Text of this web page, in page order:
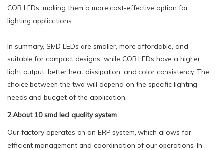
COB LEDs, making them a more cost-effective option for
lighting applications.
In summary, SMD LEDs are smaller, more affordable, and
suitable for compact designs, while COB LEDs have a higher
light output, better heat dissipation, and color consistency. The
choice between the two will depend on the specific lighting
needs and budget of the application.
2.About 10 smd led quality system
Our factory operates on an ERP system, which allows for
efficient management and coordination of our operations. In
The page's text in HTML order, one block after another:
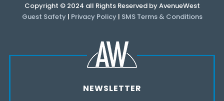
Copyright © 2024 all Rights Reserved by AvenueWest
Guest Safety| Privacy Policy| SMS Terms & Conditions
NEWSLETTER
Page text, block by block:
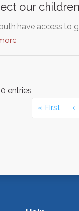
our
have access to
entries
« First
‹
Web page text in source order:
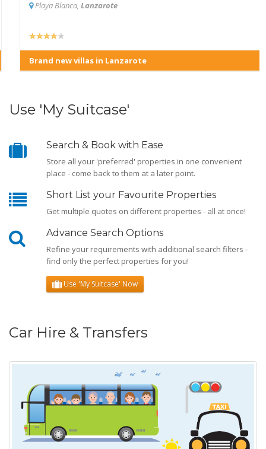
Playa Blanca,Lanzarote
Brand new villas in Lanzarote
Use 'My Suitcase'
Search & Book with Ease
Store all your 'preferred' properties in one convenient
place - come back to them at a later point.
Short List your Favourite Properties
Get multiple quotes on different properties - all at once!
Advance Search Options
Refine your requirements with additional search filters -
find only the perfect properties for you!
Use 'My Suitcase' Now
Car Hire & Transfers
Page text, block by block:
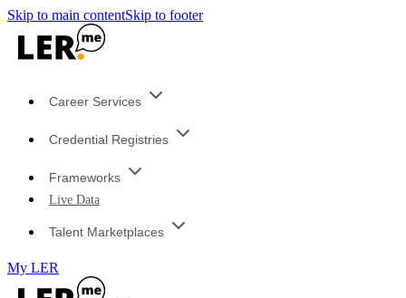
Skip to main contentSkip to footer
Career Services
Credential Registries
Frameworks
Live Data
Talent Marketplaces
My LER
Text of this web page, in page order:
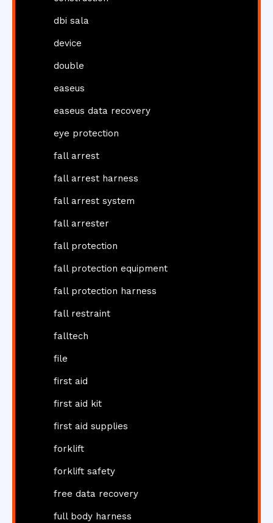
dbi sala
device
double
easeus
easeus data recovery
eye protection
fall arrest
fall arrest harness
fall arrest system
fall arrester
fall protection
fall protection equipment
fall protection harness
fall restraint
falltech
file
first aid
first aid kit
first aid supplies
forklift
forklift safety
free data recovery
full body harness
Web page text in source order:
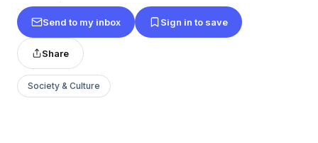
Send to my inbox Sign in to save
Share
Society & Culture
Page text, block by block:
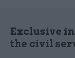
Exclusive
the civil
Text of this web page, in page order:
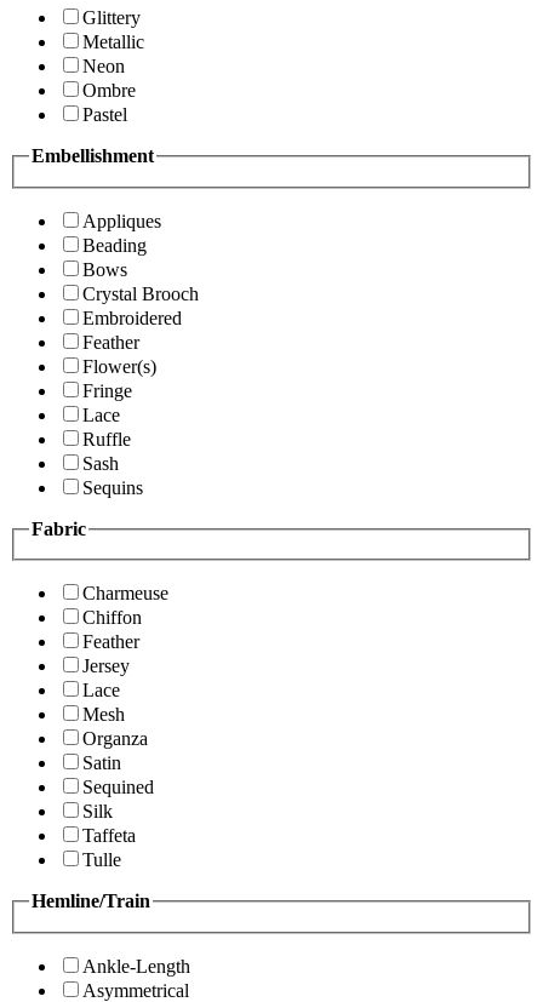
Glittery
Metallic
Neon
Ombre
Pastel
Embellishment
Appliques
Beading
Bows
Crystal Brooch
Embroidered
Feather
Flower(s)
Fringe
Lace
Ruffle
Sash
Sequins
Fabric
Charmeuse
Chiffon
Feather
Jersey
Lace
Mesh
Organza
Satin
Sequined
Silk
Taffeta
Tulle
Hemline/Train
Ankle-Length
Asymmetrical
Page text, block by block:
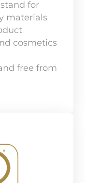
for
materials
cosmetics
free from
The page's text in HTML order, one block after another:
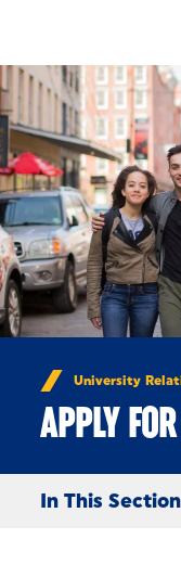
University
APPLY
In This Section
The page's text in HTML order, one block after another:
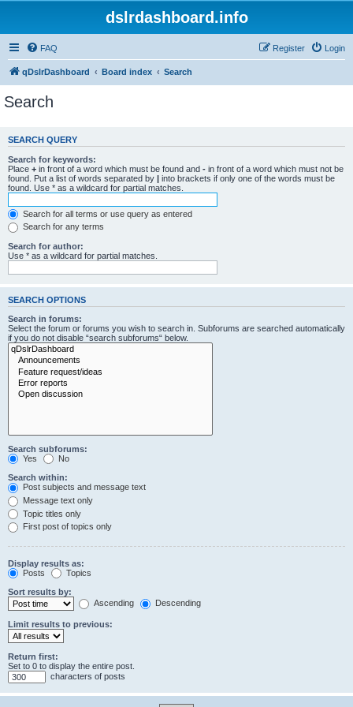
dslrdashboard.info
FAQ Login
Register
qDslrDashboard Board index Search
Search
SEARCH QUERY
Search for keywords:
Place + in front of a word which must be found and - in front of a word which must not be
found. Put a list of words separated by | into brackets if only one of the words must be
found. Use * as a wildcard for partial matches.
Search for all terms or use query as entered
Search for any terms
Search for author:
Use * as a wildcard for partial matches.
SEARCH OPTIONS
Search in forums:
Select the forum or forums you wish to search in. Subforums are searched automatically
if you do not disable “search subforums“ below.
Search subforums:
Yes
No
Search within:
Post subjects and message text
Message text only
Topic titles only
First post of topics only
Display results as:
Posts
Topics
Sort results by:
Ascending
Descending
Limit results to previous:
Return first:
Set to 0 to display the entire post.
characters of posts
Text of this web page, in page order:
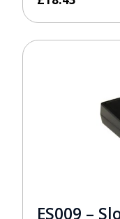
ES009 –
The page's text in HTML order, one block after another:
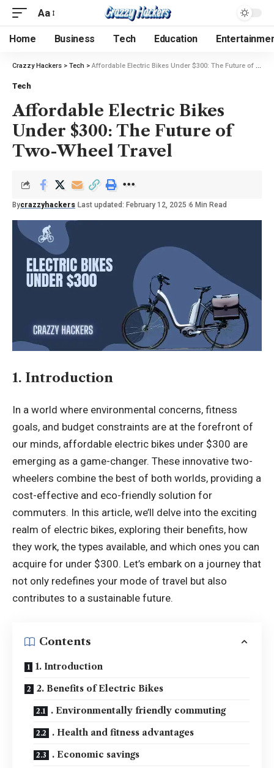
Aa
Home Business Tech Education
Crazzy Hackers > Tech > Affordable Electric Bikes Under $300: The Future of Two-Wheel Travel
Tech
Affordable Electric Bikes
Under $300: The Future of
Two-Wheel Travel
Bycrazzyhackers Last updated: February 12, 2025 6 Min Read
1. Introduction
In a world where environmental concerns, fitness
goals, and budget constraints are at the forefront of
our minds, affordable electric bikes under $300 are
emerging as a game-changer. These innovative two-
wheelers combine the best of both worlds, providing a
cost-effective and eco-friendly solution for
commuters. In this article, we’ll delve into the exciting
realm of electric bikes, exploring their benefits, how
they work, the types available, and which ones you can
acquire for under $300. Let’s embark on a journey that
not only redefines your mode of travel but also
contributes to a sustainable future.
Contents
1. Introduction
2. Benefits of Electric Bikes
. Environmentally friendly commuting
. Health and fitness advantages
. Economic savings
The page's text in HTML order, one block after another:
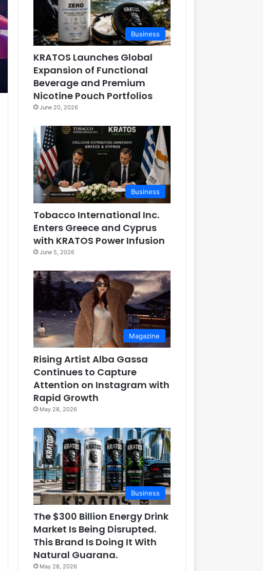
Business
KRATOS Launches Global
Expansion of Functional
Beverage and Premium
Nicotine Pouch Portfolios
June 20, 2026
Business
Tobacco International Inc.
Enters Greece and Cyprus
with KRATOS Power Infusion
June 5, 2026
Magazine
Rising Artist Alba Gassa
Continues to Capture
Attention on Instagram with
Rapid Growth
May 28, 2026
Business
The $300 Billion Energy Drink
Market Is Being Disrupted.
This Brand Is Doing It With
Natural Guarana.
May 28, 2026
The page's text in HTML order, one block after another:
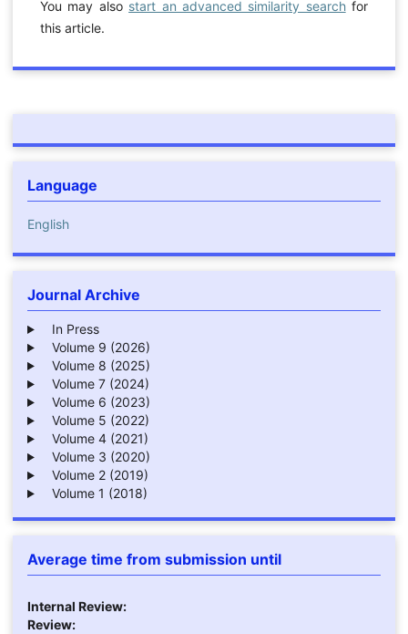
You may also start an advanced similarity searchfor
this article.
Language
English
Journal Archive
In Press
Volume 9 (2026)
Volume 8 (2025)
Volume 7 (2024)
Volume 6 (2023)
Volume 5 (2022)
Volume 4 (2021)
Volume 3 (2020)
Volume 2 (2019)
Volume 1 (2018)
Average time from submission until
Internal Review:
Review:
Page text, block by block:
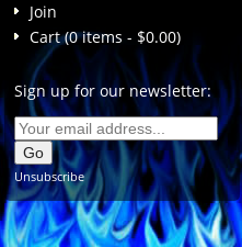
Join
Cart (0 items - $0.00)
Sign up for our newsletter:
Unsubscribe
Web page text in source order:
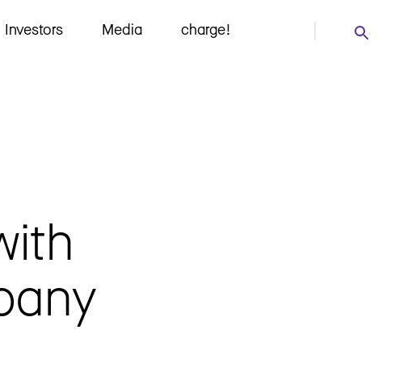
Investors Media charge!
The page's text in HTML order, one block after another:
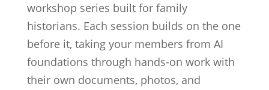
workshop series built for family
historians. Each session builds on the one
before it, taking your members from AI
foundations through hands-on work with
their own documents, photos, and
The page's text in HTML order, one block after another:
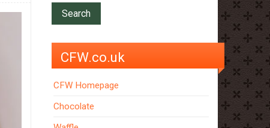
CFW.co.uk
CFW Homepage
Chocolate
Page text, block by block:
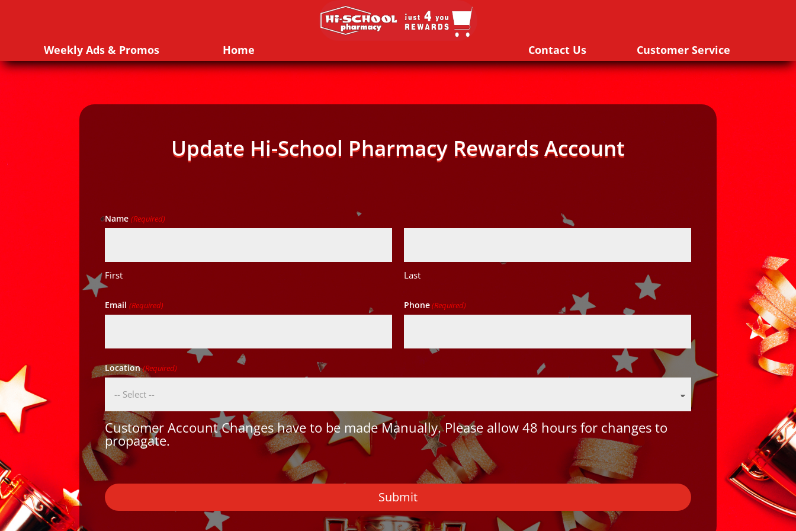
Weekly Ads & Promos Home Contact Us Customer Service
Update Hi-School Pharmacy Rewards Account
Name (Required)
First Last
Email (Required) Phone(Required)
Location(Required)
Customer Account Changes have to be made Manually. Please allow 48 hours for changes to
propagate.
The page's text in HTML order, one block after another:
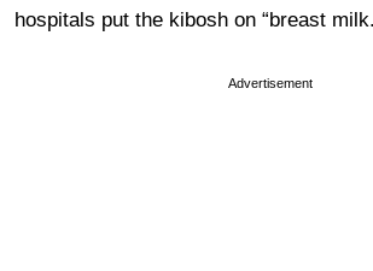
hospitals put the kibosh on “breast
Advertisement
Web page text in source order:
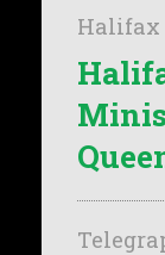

_ _ _ _ _

Task to complete ::
Pictures should be skipped, and the records retyped word for word.

Answer box ::
Text of this web page, in page order:
COB LEDs, making them a more cost-effective option for
lighting applications.
In summary, SMD LEDs are smaller, more affordable, and
suitable for compact designs, while COB LEDs have a higher
light output, better heat dissipation, and color consistency. The
choice between the two will depend on the specific lighting
needs and budget of the application.
2.About 10 smd led quality system
Our factory operates on an ERP system, which allows for
efficient management and coordination of our operations. In
The page's text in HTML order, one block after another:
Copyright © 2024 all Rights Reserved by AvenueWest
Guest Safety| Privacy Policy| SMS Terms & Conditions
NEWSLETTER
Page text, block by block:
our
have access to
entries
« First
‹
Web page text in source order:
Playa Blanca,Lanzarote
Brand new villas in Lanzarote
Use 'My Suitcase'
Search & Book with Ease
Store all your 'preferred' properties in one convenient
place - come back to them at a later point.
Short List your Favourite Properties
Get multiple quotes on different properties - all at once!
Advance Search Options
Refine your requirements with additional search filters -
find only the perfect properties for you!
Use 'My Suitcase' Now
Car Hire & Transfers
Page text, block by block:
Skip to main contentSkip to footer
Career Services
Credential Registries
Frameworks
Live Data
Talent Marketplaces
My LER
Text of this web page, in page order:
dbi sala
device
double
easeus
easeus data recovery
eye protection
fall arrest
fall arrest harness
fall arrest system
fall arrester
fall protection
fall protection equipment
fall protection harness
fall restraint
falltech
file
first aid
first aid kit
first aid supplies
forklift
forklift safety
free data recovery
full body harness
Web page text in source order:
Send to my inbox Sign in to save
Share
Society & Culture
Page text, block by block:
Exclusive
the civil
Text of this web page, in page order:
Glittery
Metallic
Neon
Ombre
Pastel
Embellishment
Appliques
Beading
Bows
Crystal Brooch
Embroidered
Feather
Flower(s)
Fringe
Lace
Ruffle
Sash
Sequins
Fabric
Charmeuse
Chiffon
Feather
Jersey
Lace
Mesh
Organza
Satin
Sequined
Silk
Taffeta
Tulle
Hemline/Train
Ankle-Length
Asymmetrical
Page text, block by block:
for
materials
cosmetics
free from
The page's text in HTML order, one block after another:
University
APPLY
In This Section
The page's text in HTML order, one block after another:
dslrdashboard.info
FAQ Login
Register
qDslrDashboard Board index Search
Search
SEARCH QUERY
Search for keywords:
Place + in front of a word which must be found and - in front of a word which must not be
found. Put a list of words separated by | into brackets if only one of the words must be
found. Use * as a wildcard for partial matches.
Search for all terms or use query as entered
Search for any terms
Search for author:
Use * as a wildcard for partial matches.
SEARCH OPTIONS
Search in forums:
Select the forum or forums you wish to search in. Subforums are searched automatically
if you do not disable “search subforums“ below.
Search subforums:
Yes
No
Search within:
Post subjects and message text
Message text only
Topic titles only
First post of topics only
Display results as:
Posts
Topics
Sort results by:
Ascending
Descending
Limit results to previous:
Return first:
Set to 0 to display the entire post.
characters of posts
Text of this web page, in page order:
ES009 –
The page's text in HTML order, one block after another:
Aa
Home Business Tech Education
Crazzy Hackers > Tech > Affordable Electric Bikes Under $300: The Future of Two-Wheel Travel
Tech
Affordable Electric Bikes
Under $300: The Future of
Two-Wheel Travel
Bycrazzyhackers Last updated: February 12, 2025 6 Min Read
1. Introduction
In a world where environmental concerns, fitness
goals, and budget constraints are at the forefront of
our minds, affordable electric bikes under $300 are
emerging as a game-changer. These innovative two-
wheelers combine the best of both worlds, providing a
cost-effective and eco-friendly solution for
commuters. In this article, we’ll delve into the exciting
realm of electric bikes, exploring their benefits, how
they work, the types available, and which ones you can
acquire for under $300. Let’s embark on a journey that
not only redefines your mode of travel but also
contributes to a sustainable future.
Contents
1. Introduction
2. Benefits of Electric Bikes
. Environmentally friendly commuting
. Health and fitness advantages
. Economic savings
The page's text in HTML order, one block after another:
Business
KRATOS Launches Global
Expansion of Functional
Beverage and Premium
Nicotine Pouch Portfolios
June 20, 2026
Business
Tobacco International Inc.
Enters Greece and Cyprus
with KRATOS Power Infusion
June 5, 2026
Magazine
Rising Artist Alba Gassa
Continues to Capture
Attention on Instagram with
Rapid Growth
May 28, 2026
Business
The $300 Billion Energy Drink
Market Is Being Disrupted.
This Brand Is Doing It With
Natural Guarana.
May 28, 2026
The page's text in HTML order, one block after another:
You may also start an advanced similarity searchfor
this article.
Language
English
Journal Archive
In Press
Volume 9 (2026)
Volume 8 (2025)
Volume 7 (2024)
Volume 6 (2023)
Volume 5 (2022)
Volume 4 (2021)
Volume 3 (2020)
Volume 2 (2019)
Volume 1 (2018)
Average time from submission until
Internal Review:
Review:
Page text, block by block:
Join
Cart (0 items - $0.00)
Sign up for our newsletter:
Unsubscribe
Web page text in source order:
Investors Media charge!
The page's text in HTML order, one block after another:
workshop series built for family
historians. Each session builds on the one
before it, taking your members from AI
foundations through hands-on work with
their own documents, photos, and
The page's text in HTML order, one block after another:
CFW.co.uk
CFW Homepage
Chocolate
Page text, block by block:
Weekly Ads & Promos Home Contact Us Customer Service
Update Hi-School Pharmacy Rewards Account
Name (Required)
First Last
Email (Required) Phone(Required)
Location(Required)
Customer Account Changes have to be made Manually. Please allow 48 hours for changes to
propagate.
The page's text in HTML order, one block after another:
hospitals put the kibosh on “breast
Advertisement
Web page text in source order:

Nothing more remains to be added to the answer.